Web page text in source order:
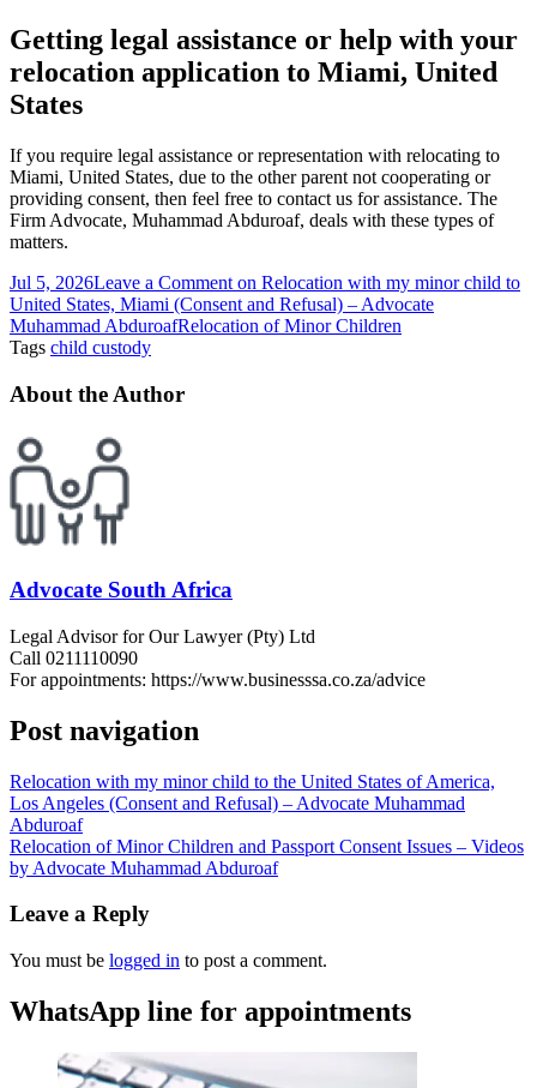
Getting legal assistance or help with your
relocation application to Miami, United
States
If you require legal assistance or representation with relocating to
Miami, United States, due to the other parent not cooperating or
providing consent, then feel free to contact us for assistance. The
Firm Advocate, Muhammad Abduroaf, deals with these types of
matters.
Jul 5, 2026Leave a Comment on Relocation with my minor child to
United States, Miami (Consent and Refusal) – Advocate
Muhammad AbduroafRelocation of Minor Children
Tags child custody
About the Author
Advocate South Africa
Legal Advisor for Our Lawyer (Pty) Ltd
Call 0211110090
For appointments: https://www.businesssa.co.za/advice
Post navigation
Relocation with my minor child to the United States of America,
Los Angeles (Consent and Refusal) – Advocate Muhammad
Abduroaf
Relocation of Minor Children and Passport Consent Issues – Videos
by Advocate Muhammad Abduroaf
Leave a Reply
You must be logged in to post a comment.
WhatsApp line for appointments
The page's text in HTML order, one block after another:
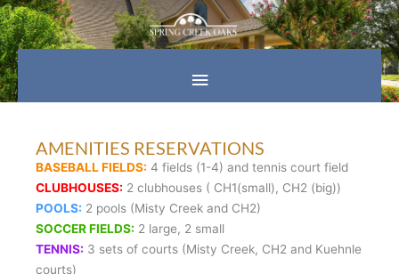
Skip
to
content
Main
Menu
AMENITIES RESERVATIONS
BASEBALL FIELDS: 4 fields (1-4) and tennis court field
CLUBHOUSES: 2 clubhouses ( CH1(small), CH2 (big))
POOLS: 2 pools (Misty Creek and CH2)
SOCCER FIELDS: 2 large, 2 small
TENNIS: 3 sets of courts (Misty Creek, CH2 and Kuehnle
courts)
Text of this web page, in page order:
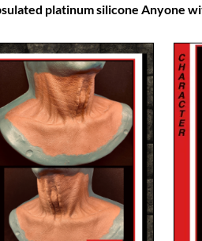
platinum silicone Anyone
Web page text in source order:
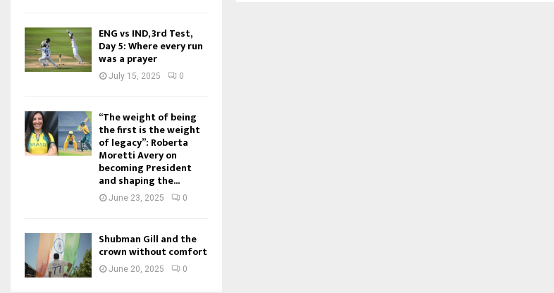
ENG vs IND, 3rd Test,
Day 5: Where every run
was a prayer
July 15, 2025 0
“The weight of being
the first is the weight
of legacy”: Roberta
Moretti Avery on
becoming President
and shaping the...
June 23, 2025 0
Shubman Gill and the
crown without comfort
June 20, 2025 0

YOUR OBJECTIVE — Note every line of the records that holds the word "weight", and copy it.

WRITTEN ANSWER —
“The weight of being
the first is the weight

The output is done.